If so, how do I do it?
EDIT: I am thinking about just creating two numpy arrays of the two radii and then comparing them via numpy boolean logic. However, I would still be comparing them iteratively. Is there is a faster way to perform this comparison?
Use a kd-tree for such situations. It will easily look up the minimal distance:
def match(azimuth_recon_1,colatitude_recon_1,azimuth_recon_2, colatitude_recon_2,centriod_1,centroid_2):
cartesian_1 = np.array([np.cos(azimuth_recon_1)*np.sin(colatitude_recon_1),np.sin(azimuth_recon_1)*np.sin(colatitude_recon_1),np.cos(colatitude_recon_1)]) #[np.newaxis,:]
cartesian_2 = np.array([np.cos(azimuth_recon_2)*np.sin(colatitude_recon_2),np.sin(azimuth_recon_2)*np.sin(colatitude_recon_2),np.cos(colatitude_recon_2)]) #[np.newaxis,:]

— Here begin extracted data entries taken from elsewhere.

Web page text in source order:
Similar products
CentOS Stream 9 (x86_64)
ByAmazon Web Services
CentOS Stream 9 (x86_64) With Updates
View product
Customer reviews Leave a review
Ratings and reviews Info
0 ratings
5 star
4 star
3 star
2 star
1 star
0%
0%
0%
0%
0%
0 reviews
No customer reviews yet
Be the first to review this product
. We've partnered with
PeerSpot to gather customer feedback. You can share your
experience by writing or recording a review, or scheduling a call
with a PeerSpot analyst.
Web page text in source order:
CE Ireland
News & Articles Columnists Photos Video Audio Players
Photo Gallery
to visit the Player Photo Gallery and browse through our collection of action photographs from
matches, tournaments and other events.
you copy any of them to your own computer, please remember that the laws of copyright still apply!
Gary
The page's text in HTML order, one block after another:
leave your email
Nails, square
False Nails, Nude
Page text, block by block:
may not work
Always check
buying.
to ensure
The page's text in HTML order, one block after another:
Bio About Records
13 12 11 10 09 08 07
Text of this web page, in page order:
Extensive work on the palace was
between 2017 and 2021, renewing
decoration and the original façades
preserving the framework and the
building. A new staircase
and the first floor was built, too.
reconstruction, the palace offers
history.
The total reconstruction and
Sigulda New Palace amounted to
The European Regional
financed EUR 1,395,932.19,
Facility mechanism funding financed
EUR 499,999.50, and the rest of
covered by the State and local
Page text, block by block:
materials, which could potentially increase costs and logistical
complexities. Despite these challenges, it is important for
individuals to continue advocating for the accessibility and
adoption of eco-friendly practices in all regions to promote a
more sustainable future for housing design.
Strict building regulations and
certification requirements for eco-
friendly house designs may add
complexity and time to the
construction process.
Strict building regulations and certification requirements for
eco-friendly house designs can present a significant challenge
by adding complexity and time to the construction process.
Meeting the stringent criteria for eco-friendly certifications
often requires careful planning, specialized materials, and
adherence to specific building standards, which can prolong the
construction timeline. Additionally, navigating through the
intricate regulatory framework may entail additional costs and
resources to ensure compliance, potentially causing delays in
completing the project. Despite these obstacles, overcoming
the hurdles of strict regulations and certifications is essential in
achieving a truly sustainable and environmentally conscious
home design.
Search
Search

# Re-center them via adding the centroid
estimate_1 = r1*cartesian_1.T + np.array(centroid_1)[np.newaxis,:]
estimate_2 = r2*cartesian_2.T + np.array(centroid_2)[np.newaxis,:]
# Add them to the output list
n = estimate_1.shape[0]
outputs_list_1.append(estimate_1)
outputs_list_2.append(estimate_2)
# Reshape them so that they are in proper format
a = np.array(outputs_list_1).reshape(len(two_pair_mic_list)*n,3)

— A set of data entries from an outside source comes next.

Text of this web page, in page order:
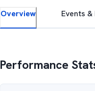
Overview Events &
Performance
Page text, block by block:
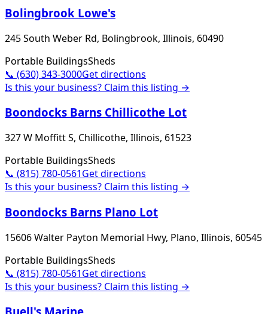
Bolingbrook Lowe's
245 South Weber Rd, Bolingbrook, Illinois, 60490
Portable BuildingsSheds
📞 (630) 343-3000Get directions
Is this your business? Claim this listing →
Boondocks Barns Chillicothe Lot
327 W Moffitt S, Chillicothe, Illinois, 61523
Portable BuildingsSheds
📞 (815) 780-0561Get directions
Is this your business? Claim this listing →
Boondocks Barns Plano Lot
15606 Walter Payton Memorial Hwy, Plano, Illinois, 60545
Portable BuildingsSheds
📞 (815) 780-0561Get directions
Is this your business? Claim this listing →
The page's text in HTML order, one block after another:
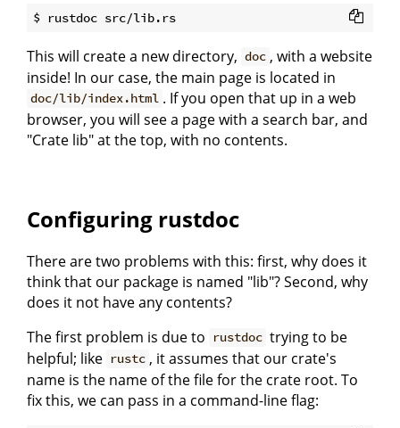
This will create a new directory, doc , with a website
inside! In our case, the main page is located in
doc/lib/index.html . If you open that up in a web
browser, you will see a page with a search bar, and
"Crate lib" at the top, with no contents.
Configuring rustdoc
There are two problems with this: first, why does it
think that our package is named "lib"? Second, why
does it not have any contents?
The first problem is due to
rustdoc trying to be
helpful; like rustc , it assumes that our crate's
name is the name of the file for the crate root. To
fix this, we can pass in a command-line flag:
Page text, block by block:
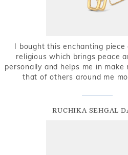
I bought this enchanting
religious which brings peace
personally and helps me in
that of others around me
RUCHIKA SEHGAL
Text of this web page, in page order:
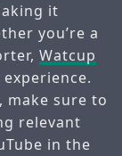
it
you’re a
Watcup
make sure to
relevant
in the
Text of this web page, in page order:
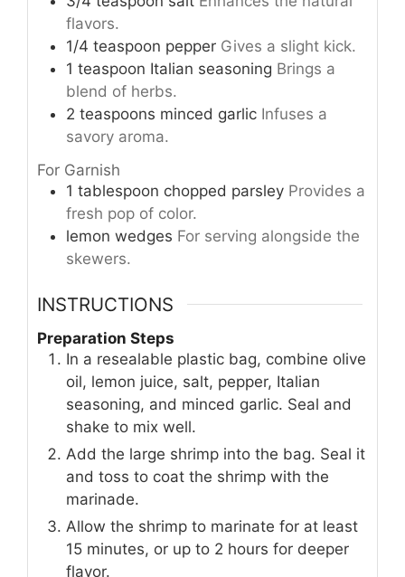
flavors.
1/4 teaspoon pepper Gives a slight kick.
1 teaspoon Italian seasoning Brings a
blend of herbs.
2 teaspoons minced garlic Infuses a
savory aroma.
For Garnish
1 tablespoon chopped parsley Provides a
fresh pop of color.
lemon wedges For serving alongside the
skewers.
INSTRUCTIONS
Preparation Steps
In a resealable plastic bag, combine olive
oil, lemon juice, salt, pepper, Italian
seasoning, and minced garlic. Seal and
shake to mix well.
Add the large shrimp into the bag. Seal it
and toss to coat the shrimp with the
marinade.
Allow the shrimp to marinate for at least
15 minutes, or up to 2 hours for deeper
flavor.
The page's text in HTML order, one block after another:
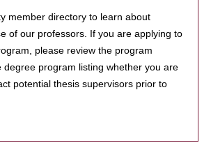
member directory to learn about
of our professors. If you are applying to
please review the program
degree program listing whether you are
potential thesis supervisors prior to
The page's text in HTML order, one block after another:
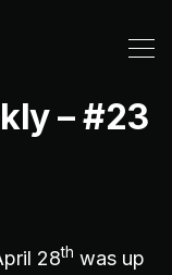
– #23
28th was up
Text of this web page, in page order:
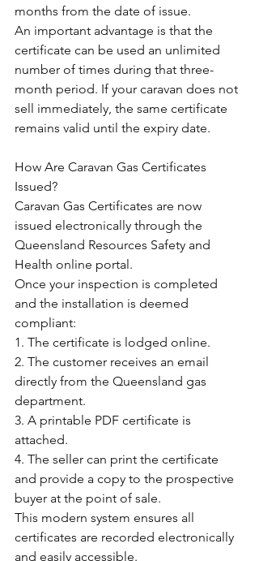
months from the date of issue.
An important advantage is that the
certificate can be used an unlimited
number of times during that three-
month period. If your caravan does not
sell immediately, the same certificate
remains valid until the expiry date.
How Are Caravan Gas Certificates
Issued?
Caravan Gas Certificates are now
issued electronically through the
Queensland Resources Safety and
Health online portal.
Once your inspection is completed
and the installation is deemed
compliant:
1. The certificate is lodged online.
2. The customer receives an email
directly from the Queensland gas
department.
3. A printable PDF certificate is
attached.
4. The seller can print the certificate
and provide a copy to the prospective
buyer at the point of sale.
This modern system ensures all
certificates are recorded electronically
and easily accessible.
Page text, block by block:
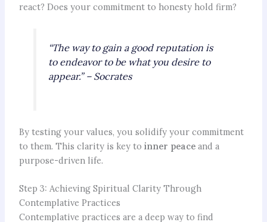
react? Does your commitment to honesty hold firm?
“The way to gain a good reputation is
to endeavor to be what you desire to
appear.” – Socrates
By testing your values, you solidify your commitment
to them. This clarity is key to inner peaceand a
purpose-driven life.
Step 3: Achieving Spiritual Clarity Through
Contemplative Practices
Contemplative practices are a deep way to find
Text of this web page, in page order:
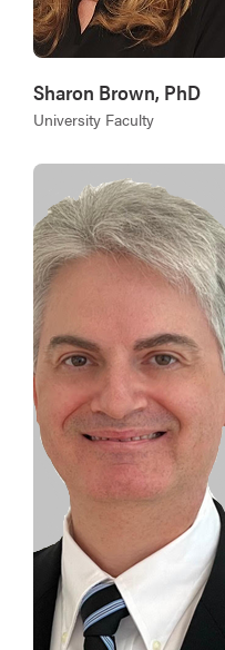
Sharon Brown, PhD
University Faculty
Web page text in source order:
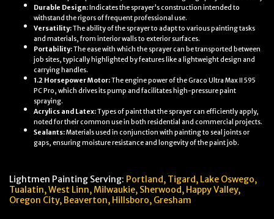
Durable Design:Indicates the sprayer's construction intended to
withstand the rigors of frequent professional use.
Versatility:The ability of the sprayer to adapt to various painting tasks
and materials, from interior walls to exterior surfaces.
Portability:The ease with which the sprayer can be transported between
job sites, typically highlighted by features like a lightweight design and
carrying handles.
1.2 Horsepower Motor:The engine power of the Graco Ultra Max II 595
PC Pro, which drives its pump and facilitates high-pressure paint
spraying.
Acrylics and Latex:Types of paint that the sprayer can efficiently apply,
noted for their common use in both residential and commercial projects.
Sealants:Materials used in conjunction with painting to seal joints or
gaps, ensuring moisture resistance and longevity of the paint job.
Lightmen Painting Serving: Portland, Tigard, Lake Oswego,
Tualatin, West Linn, Milwaukie, Sherwood, Happy Valley,
Oregon City, Beaverton, Hillsboro, Gresham
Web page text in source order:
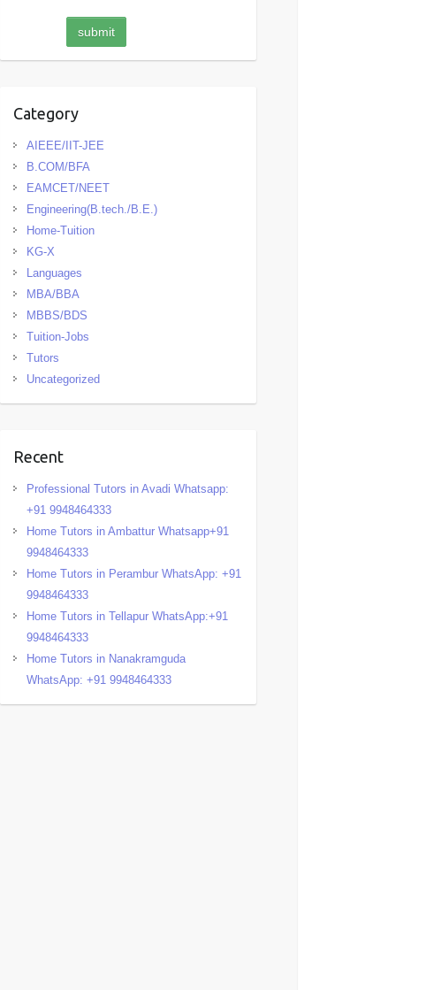
Category
AIEEE/IIT-JEE
B.COM/BFA
EAMCET/NEET
Engineering(B.tech./B.E.)
Home-Tuition
KG-X
Languages
MBA/BBA
MBBS/BDS
Tuition-Jobs
Tutors
Uncategorized
Recent
Professional Tutors in Avadi Whatsapp:
+91 9948464333
Home Tutors in Ambattur Whatsapp+91
9948464333
Home Tutors in Perambur WhatsApp: +91
9948464333
Home Tutors in Tellapur WhatsApp:+91
9948464333
Home Tutors in Nanakramguda
WhatsApp: +91 9948464333

b = np.array(outputs_list_2).reshape(len(two_pair_mic_list)*n,3)
# Get the difference
c = a - b
# Put into a KDtree
tree = spatial.KDTree(c)
# Find the indices where the radius (distance between the points) is 3e-3 or less
indices = tree.query_ball_tree(3e-3)
This will output a list of the indices where the distance is 3e-3 or less. Now all you will have to do is use the list of indices with the estimate list to find the exact points. And there you have it, this will save you a lot of time and space!